▶ [Your instructions]:
An exact copy is needed of the lines from the one that contains "Find an Accountant" through the final line of the data below, with pictures left out.

▶ [Given records]:

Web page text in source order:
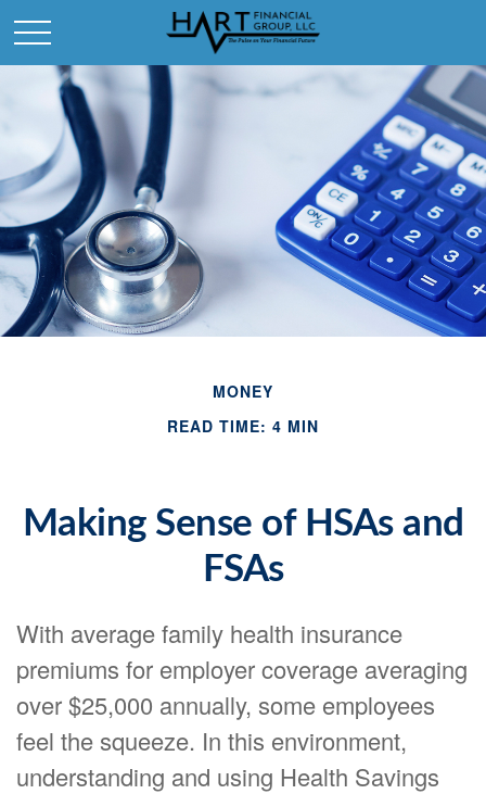
MONEY
READ TIME: 4 MIN
Making Sense of HSAs and
FSAs
With average family health insurance
premiums for employer coverage averaging
over $25,000 annually, some employees
feel the squeeze. In this environment,
understanding and using Health Savings
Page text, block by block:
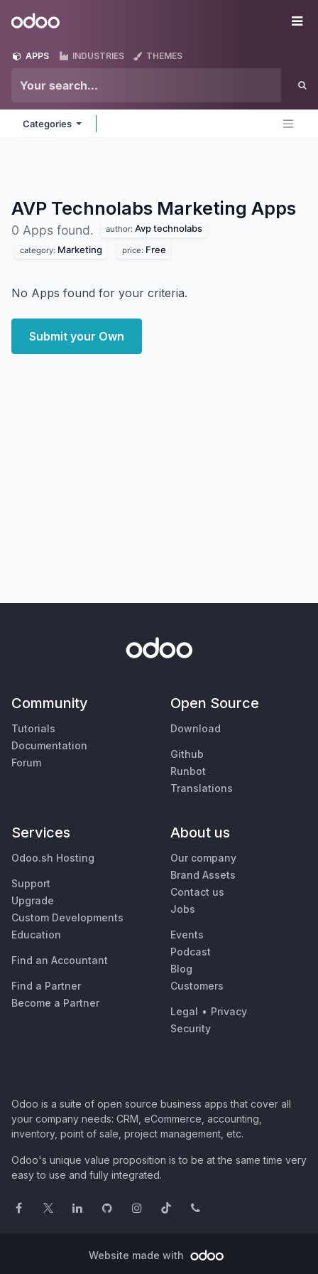
Odoo
APPS INDUSTRIES THEMES
Categories
AVP Technolabs Marketing Apps
0 Apps found. author: Avp technolabs
category: Marketing price: Free
No Apps found for your criteria.
Submit your Own
Community
Tutorials
Documentation
Forum
Open Source
Download
Github
Runbot
Translations
Services
Odoo.sh Hosting
Support
Upgrade
Custom Developments
Education
Find an Accountant
Find a Partner
Become a Partner
About us
Our company
Brand Assets
Contact us
Jobs
Events
Podcast
Blog
Customers
Legal • Privacy
Security
Odoo is a suite of open source business apps that cover all
your company needs: CRM, eCommerce, accounting,
inventory, point of sale, project management, etc.
Odoo's unique value proposition is to be at the same time very
easy to use and fully integrated.
Website made with
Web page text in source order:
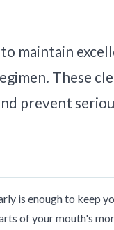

▶ [Task output]:
Find an Accountant
Find a Partner
Become a Partner
About us
Our company
Brand Assets
Contact us
Jobs
Events
Podcast
Blog
Customers
Legal • Privacy
Security
Odoo is a suite of open source business apps that cover all
your company needs: CRM, eCommerce, accounting,
inventory, point of sale, project management, etc.
Odoo's unique value proposition is to be at the same time very
easy to use and fully integrated.
Website made with
Web page text in source order:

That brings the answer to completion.